> [Items from a dataset]:

---------------

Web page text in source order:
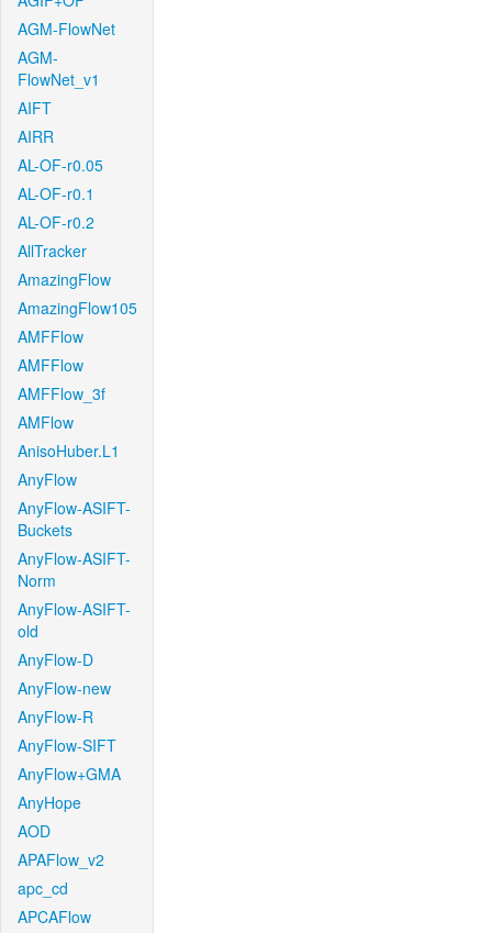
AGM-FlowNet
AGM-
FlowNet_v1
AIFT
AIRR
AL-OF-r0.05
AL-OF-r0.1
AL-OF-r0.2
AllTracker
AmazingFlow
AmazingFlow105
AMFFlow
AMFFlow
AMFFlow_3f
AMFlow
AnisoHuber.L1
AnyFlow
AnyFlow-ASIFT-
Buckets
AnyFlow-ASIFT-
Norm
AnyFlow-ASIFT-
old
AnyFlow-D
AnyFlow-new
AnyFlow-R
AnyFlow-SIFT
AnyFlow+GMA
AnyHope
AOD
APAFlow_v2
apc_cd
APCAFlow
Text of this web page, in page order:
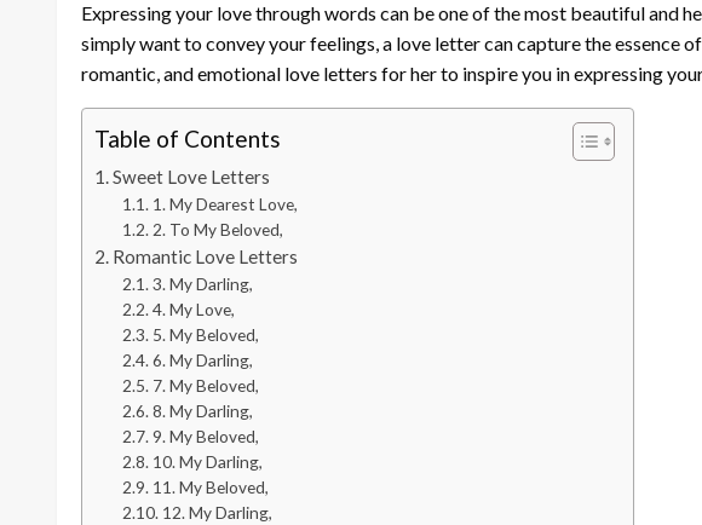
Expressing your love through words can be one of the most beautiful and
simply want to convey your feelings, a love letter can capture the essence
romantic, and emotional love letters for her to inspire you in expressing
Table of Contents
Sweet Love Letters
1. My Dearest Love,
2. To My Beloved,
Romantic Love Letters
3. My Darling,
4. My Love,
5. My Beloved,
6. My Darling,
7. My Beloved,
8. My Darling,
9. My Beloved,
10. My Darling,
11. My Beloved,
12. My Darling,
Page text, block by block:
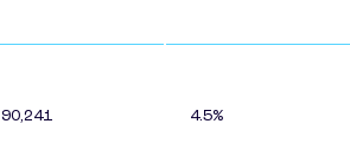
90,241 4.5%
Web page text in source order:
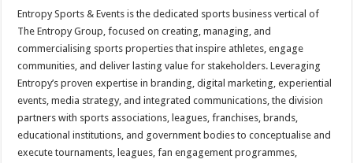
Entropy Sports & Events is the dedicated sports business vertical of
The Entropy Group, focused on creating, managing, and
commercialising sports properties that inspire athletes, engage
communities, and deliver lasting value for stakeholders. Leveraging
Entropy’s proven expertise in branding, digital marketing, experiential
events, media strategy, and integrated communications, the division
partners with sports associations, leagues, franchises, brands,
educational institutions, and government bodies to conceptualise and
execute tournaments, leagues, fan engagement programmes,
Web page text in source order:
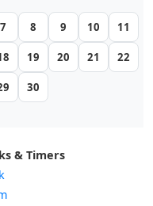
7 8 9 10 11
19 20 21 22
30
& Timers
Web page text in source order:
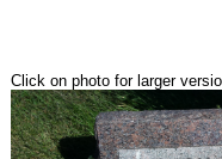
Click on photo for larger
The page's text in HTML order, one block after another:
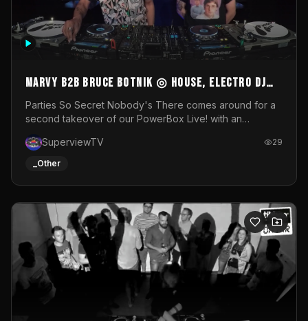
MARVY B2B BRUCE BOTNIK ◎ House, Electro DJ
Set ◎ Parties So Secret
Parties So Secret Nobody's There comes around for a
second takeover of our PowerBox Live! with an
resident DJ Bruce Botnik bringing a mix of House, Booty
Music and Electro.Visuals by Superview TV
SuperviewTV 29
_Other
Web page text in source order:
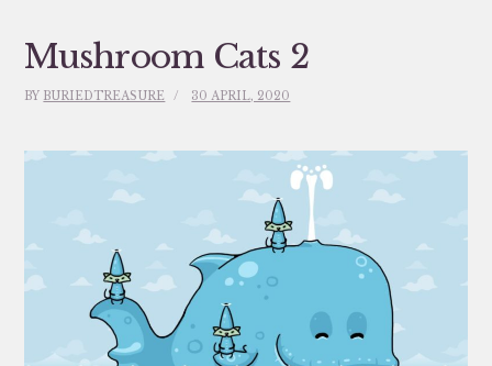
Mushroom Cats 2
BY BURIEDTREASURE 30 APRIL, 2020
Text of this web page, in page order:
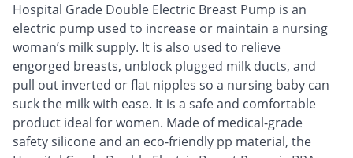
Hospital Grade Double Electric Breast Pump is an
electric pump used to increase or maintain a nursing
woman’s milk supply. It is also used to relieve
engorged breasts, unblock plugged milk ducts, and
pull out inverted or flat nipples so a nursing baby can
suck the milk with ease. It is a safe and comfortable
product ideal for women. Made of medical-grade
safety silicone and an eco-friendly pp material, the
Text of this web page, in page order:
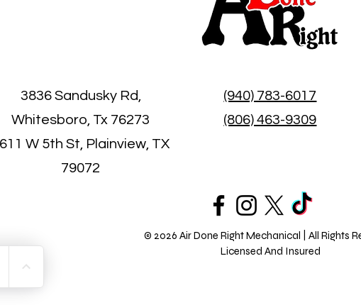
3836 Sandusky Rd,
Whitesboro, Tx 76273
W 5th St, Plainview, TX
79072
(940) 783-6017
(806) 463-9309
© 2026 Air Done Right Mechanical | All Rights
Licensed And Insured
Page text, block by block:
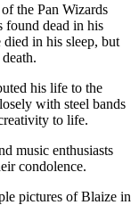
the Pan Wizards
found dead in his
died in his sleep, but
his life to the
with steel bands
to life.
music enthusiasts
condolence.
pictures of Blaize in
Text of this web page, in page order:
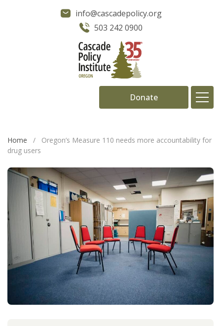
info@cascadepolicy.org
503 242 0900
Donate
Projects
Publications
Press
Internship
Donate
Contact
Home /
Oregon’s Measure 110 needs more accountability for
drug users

---------------

> [DESCRIPTION OF THE TASK]:
Output every record above word for word, omitting any pictures they contain.

> [SOLUTION FOR THIS PROBLEM]:
Web page text in source order:
AGM-FlowNet
AGM-
FlowNet_v1
AIFT
AIRR
AL-OF-r0.05
AL-OF-r0.1
AL-OF-r0.2
AllTracker
AmazingFlow
AmazingFlow105
AMFFlow
AMFFlow
AMFFlow_3f
AMFlow
AnisoHuber.L1
AnyFlow
AnyFlow-ASIFT-
Buckets
AnyFlow-ASIFT-
Norm
AnyFlow-ASIFT-
old
AnyFlow-D
AnyFlow-new
AnyFlow-R
AnyFlow-SIFT
AnyFlow+GMA
AnyHope
AOD
APAFlow_v2
apc_cd
APCAFlow
Text of this web page, in page order:
Expressing your love through words can be one of the most beautiful and
simply want to convey your feelings, a love letter can capture the essence
romantic, and emotional love letters for her to inspire you in expressing
Table of Contents
Sweet Love Letters
1. My Dearest Love,
2. To My Beloved,
Romantic Love Letters
3. My Darling,
4. My Love,
5. My Beloved,
6. My Darling,
7. My Beloved,
8. My Darling,
9. My Beloved,
10. My Darling,
11. My Beloved,
12. My Darling,
Page text, block by block:
90,241 4.5%
Web page text in source order:
Entropy Sports & Events is the dedicated sports business vertical of
The Entropy Group, focused on creating, managing, and
commercialising sports properties that inspire athletes, engage
communities, and deliver lasting value for stakeholders. Leveraging
Entropy’s proven expertise in branding, digital marketing, experiential
events, media strategy, and integrated communications, the division
partners with sports associations, leagues, franchises, brands,
educational institutions, and government bodies to conceptualise and
execute tournaments, leagues, fan engagement programmes,
Web page text in source order:
7 8 9 10 11
19 20 21 22
30
& Timers
Web page text in source order:
Click on photo for larger
The page's text in HTML order, one block after another:
MARVY B2B BRUCE BOTNIK ◎ House, Electro DJ
Set ◎ Parties So Secret
Parties So Secret Nobody's There comes around for a
second takeover of our PowerBox Live! with an
resident DJ Bruce Botnik bringing a mix of House, Booty
Music and Electro.Visuals by Superview TV
SuperviewTV 29
_Other
Web page text in source order:
Mushroom Cats 2
BY BURIEDTREASURE 30 APRIL, 2020
Text of this web page, in page order:
Hospital Grade Double Electric Breast Pump is an
electric pump used to increase or maintain a nursing
woman’s milk supply. It is also used to relieve
engorged breasts, unblock plugged milk ducts, and
pull out inverted or flat nipples so a nursing baby can
suck the milk with ease. It is a safe and comfortable
product ideal for women. Made of medical-grade
safety silicone and an eco-friendly pp material, the
Text of this web page, in page order:
3836 Sandusky Rd,
Whitesboro, Tx 76273
W 5th St, Plainview, TX
79072
(940) 783-6017
(806) 463-9309
© 2026 Air Done Right Mechanical | All Rights
Licensed And Insured
Page text, block by block:
the Pan Wizards
found dead in his
died in his sleep, but
his life to the
with steel bands
to life.
music enthusiasts
condolence.
pictures of Blaize in
Text of this web page, in page order:
info@cascadepolicy.org
503 242 0900
Donate
Projects
Publications
Press
Internship
Donate
Contact
Home /
Oregon’s Measure 110 needs more accountability for
drug users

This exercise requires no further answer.